Het was bepaald niet de enige keer dat Harbach mazzel had. Zo veel wordt wel duidelijk uit How a Book is Born, waarin zijn vriend Keith Gessen de ‘making of’ beschrijft van de wereldwijde bestseller over honkbal. Of – in de woorden van Michael Pietsch van Little, Brown, dat de rechten van Parris-Lamb na een enerverende veiling kocht – ‘over perfectie, over streven, over jeugd, over die jaren wanneer het je werk is om alles te leren wat je kunt leren en alles te proberen te begrijpen wat je kunt begrijpen, (…) en je probeert uit te vinden wie je bent en wie je zou kunnen worden.’
Ook de toespraak, waaruit dit citaat afkomstig is, was bijvoorbeeld een meevaller.

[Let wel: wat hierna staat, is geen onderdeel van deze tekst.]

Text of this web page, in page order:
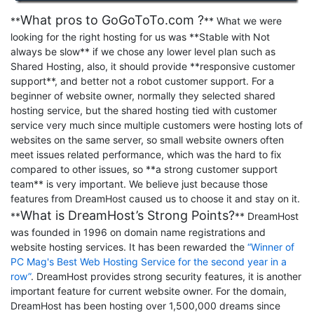
**What pros to GoGoToTo.com ?** What we were
looking for the right hosting for us was **Stable with Not
always be slow** if we chose any lower level plan such as
Shared Hosting, also, it should provide **responsive customer
support**, and better not a robot customer support. For a
beginner of website owner, normally they selected shared
hosting service, but the shared hosting tied with customer
service very much since multiple customers were hosting lots of
websites on the same server, so small website owners often
meet issues related performance, which was the hard to fix
compared to other issues, so **a strong customer support
team** is very important. We believe just because those
features from DreamHost caused us to choose it and stay on it.
**What is DreamHost’s Strong Points?** DreamHost
was founded in 1996 on domain name registrations and
website hosting services. It has been rewarded the “Winner of
PC Mag's Best Web Hosting Service for the second year in a
row”. DreamHost provides strong security features, it is another
important feature for current website owner. For the domain,
DreamHost has been hosting over 1,500,000 dreams since
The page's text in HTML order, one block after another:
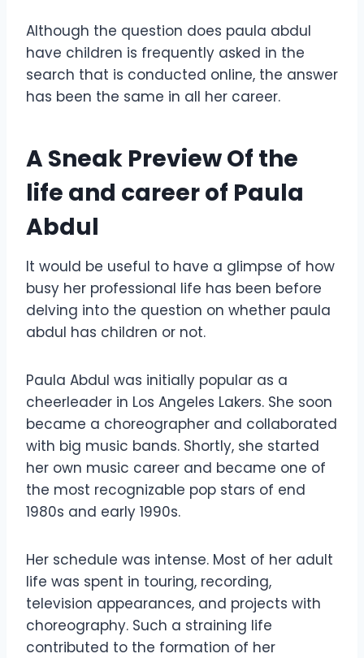
Although the question does paula abdul
have children is frequently asked in the
search that is conducted online, the answer
has been the same in all her career.
A Sneak Preview Of the
life and career of Paula
Abdul
It would be useful to have a glimpse of how
busy her professional life has been before
delving into the question on whether paula
abdul has children or not.
Paula Abdul was initially popular as a
cheerleader in Los Angeles Lakers. She soon
became a choreographer and collaborated
with big music bands. Shortly, she started
her own music career and became one of
the most recognizable pop stars of end
1980s and early 1990s.
Her schedule was intense. Most of her adult
life was spent in touring, recording,
television appearances, and projects with
choreography. Such a straining life
contributed to the formation of her
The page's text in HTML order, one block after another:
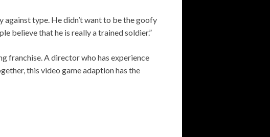
against type. He didn’t want to be the goofy
believe that he is really a trained soldier.”
franchise. A director who has experience
this video game adaption has the
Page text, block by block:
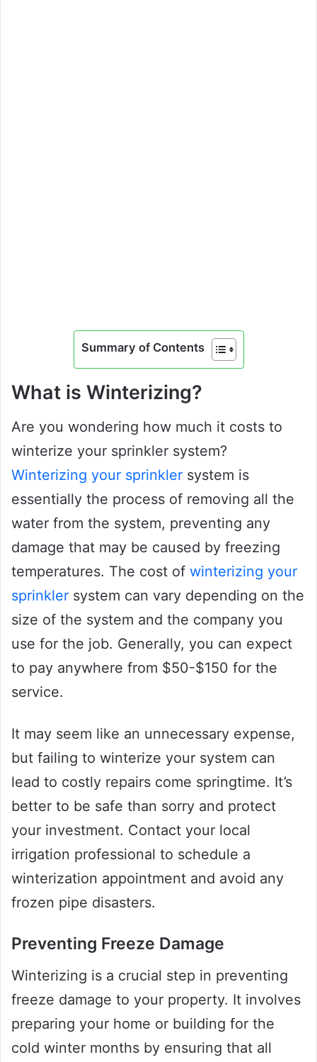
Summary of Contents
What is Winterizing?
Are you wondering how much it costs to
winterize your sprinkler system?
Winterizing your sprinkler system is
essentially the process of removing all the
water from the system, preventing any
damage that may be caused by freezing
temperatures. The cost of winterizing your
sprinkler system can vary depending on the
size of the system and the company you
use for the job. Generally, you can expect
to pay anywhere from $50-$150 for the
service.
It may seem like an unnecessary expense,
but failing to winterize your system can
lead to costly repairs come springtime. It’s
better to be safe than sorry and protect
your investment. Contact your local
irrigation professional to schedule a
winterization appointment and avoid any
frozen pipe disasters.
Preventing Freeze Damage
Winterizing is a crucial step in preventing
freeze damage to your property. It involves
preparing your home or building for the
cold winter months by ensuring that all
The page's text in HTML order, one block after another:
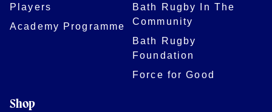
Players
Academy Programme
Bath Rugby In The
Community
Bath Rugby
Foundation
Force for Good
Shop
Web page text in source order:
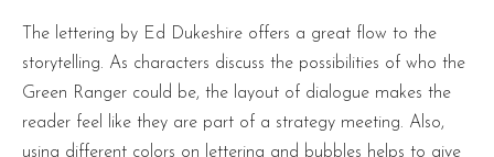
The lettering by Ed Dukeshire offers a great flow to the
storytelling. As characters discuss the possibilities of who the
Green Ranger could be, the layout of dialogue makes the
reader feel like they are part of a strategy meeting. Also,
using different colors on lettering and bubbles helps to give
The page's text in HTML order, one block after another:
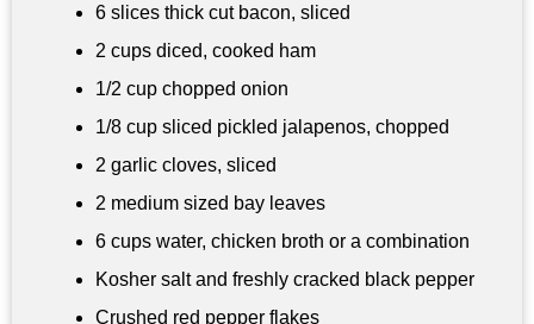
6 slices thick cut bacon, sliced
2 cups diced, cooked ham
1/2 cup chopped onion
1/8 cup sliced pickled jalapenos, chopped
2 garlic cloves, sliced
2 medium sized bay leaves
6 cups water, chicken broth or a combination
Kosher salt and freshly cracked black pepper
Crushed red pepper flakes
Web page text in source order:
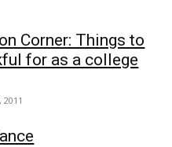
Corner: Things to
for as a college
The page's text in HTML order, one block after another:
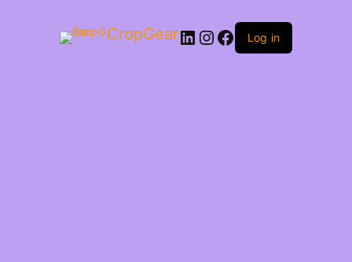
CropGearLinkedIn InstagramFacebook Log in
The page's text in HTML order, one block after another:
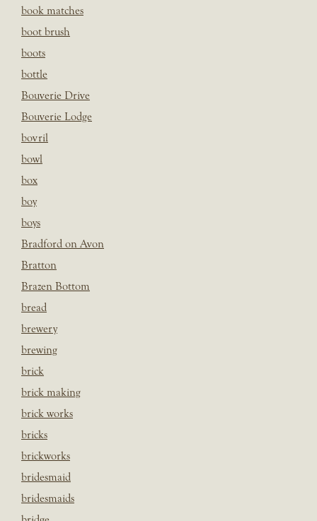
book matches
boot brush
boots
bottle
Bouverie Drive
Bouverie Lodge
bovril
bowl
box
boy
boys
Bradford on Avon
Bratton
Brazen Bottom
bread
brewery
brewing
brick
brick making
brick works
bricks
brickworks
bridesmaid
bridesmaids
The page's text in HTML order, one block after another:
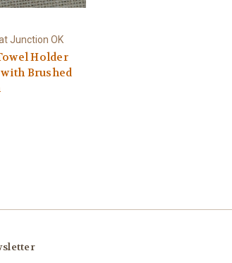
Junction OK
Holder
Brushed
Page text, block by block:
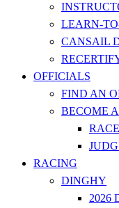
LEARN-
CANSAIL
OFFICIALS
FIND AN
BECOME
RACING
DINGHY
2026
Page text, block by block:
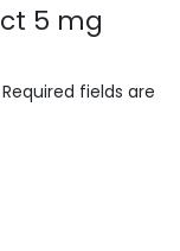
5 mg
Required fields are
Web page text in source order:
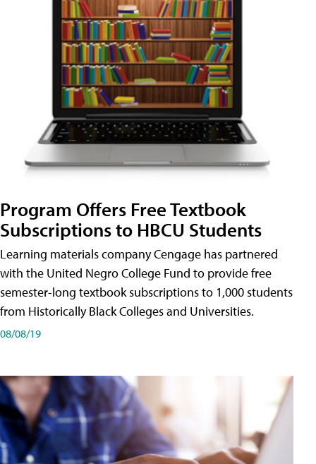
Program Offers Free Textbook
Subscriptions to HBCU Students
Learning materials company Cengage has partnered
with the United Negro College Fund to provide free
semester-long textbook subscriptions to 1,000 students
from Historically Black Colleges and Universities.
08/08/19
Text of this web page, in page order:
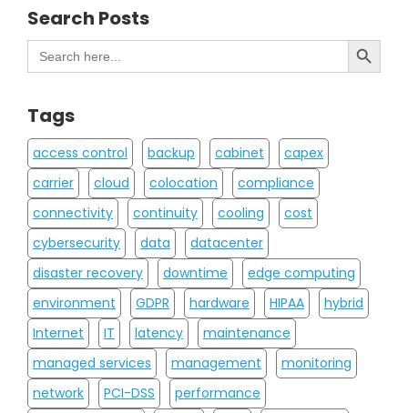
Search Posts
Search
for:
Search Button
Tags
access control backup cabinet
capex
carrier
cloud colocation
compliance
connectivity
continuity cooling
cost
cybersecurity
data
datacenter
disaster recovery
downtime
edge computing
environment
GDPR hardware HIPAA
hybrid
Internet
IT latency
maintenance
managed services
management
monitoring
network
PCI-DSS
performance
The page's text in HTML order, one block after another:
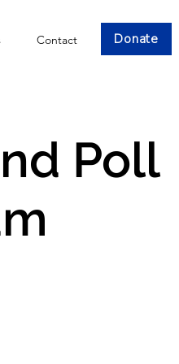
Contact Donate
Poll
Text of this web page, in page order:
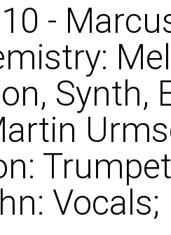
-
Synth,
Vocals;
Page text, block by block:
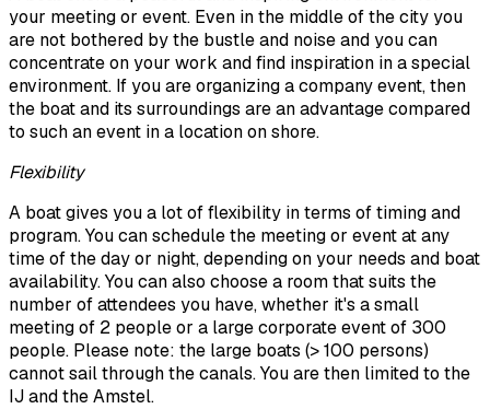
your meeting or event. Even in the middle of the city you
are not bothered by the bustle and noise and you can
concentrate on your work and find inspiration in a special
environment. If you are organizing a company event, then
the boat and its surroundings are an advantage compared
to such an event in a location on shore.
Flexibility
A boat gives you a lot of flexibility in terms of timing and
program. You can schedule the meeting or event at any
time of the day or night, depending on your needs and boat
availability. You can also choose a room that suits the
number of attendees you have, whether it's a small
meeting of 2 people or a large corporate event of 300
people. Please note: the large boats (> 100 persons)
cannot sail through the canals. You are then limited to the
IJ and the Amstel.
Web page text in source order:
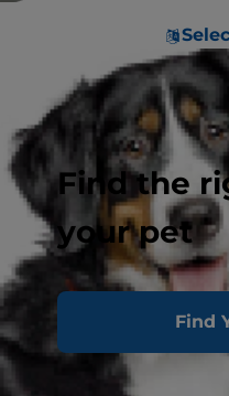
Find the
your pet
Find
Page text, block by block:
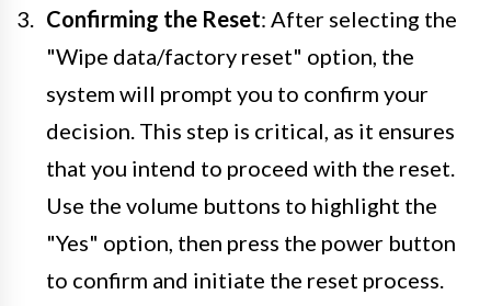
Confirming the Reset: After selecting the
"Wipe data/factory reset" option, the
system will prompt you to confirm your
decision. This step is critical, as it ensures
that you intend to proceed with the reset.
Use the volume buttons to highlight the
"Yes" option, then press the power button
to confirm and initiate the reset process.
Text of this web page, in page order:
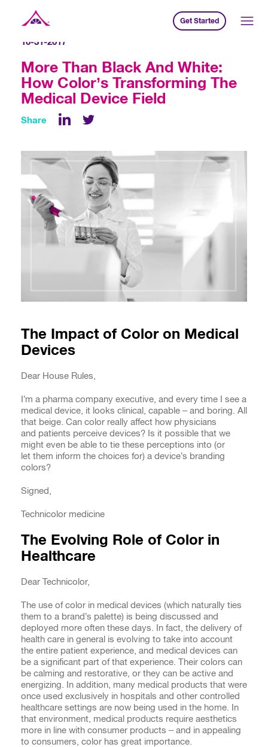
Xavier Creative House
Get Started
10-31-2017
More Than Black And White:
How Color’s Transforming The
Medical Device Field
Share
The Impact of Color on Medical
Devices
Dear House Rules,
I’m a pharma company executive, and every time I see a
medical device, it looks clinical, capable – and boring. All
that beige. Can color really affect how physicians
and patients perceive devices? Is it possible that we
might even be able to tie these perceptions into (or
let them inform the choices for) a device’s branding
colors?
Signed,
Technicolor medicine
The Evolving Role of Color in
Healthcare
Dear Technicolor,
The use of color in medical devices (which naturally ties
them to a brand’s palette) is being discussed and
deployed more often these days. In fact, the delivery of
health care in general is evolving to take into account
the entire patient experience, and medical devices can
be a significant part of that experience. Their colors can
be calming and restorative, or they can be active and
energizing. In addition, many medical products that were
once used exclusively in hospitals and other controlled
healthcare settings are now being used in the home. In
that environment, medical products require aesthetics
more in line with consumer products – and in appealing
to consumers, color has great importance.
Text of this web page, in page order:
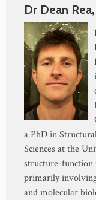
Dr Dean Rea,
a PhD in
Sciences at the
structure-function
primarily
and molecular
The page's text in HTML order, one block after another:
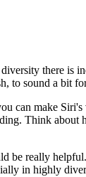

In Pietsch trof Harbach een redacteur die niet alleen zijn grote literaire reputatie aan de roman verbond, maar die ook in staat bleek om The Art of Fielding zó onder de aandacht bij boekverkopers te brengen dat zij inzagen dat het boek niet gedachteloos kon worden weggestopt in de kast ‘honkbal’. Op het invloedrijke Editor’s Buzz Panel tijdens Book Expo America in 2011 wist hij de aanwezige boekhandelaren met zijn beschrijving van de sfeer en de thematiek van het boek te verleiden om na afloop een leesexemplaar mee te nemen. En als ze eenmaal zouden beginnen te lezen...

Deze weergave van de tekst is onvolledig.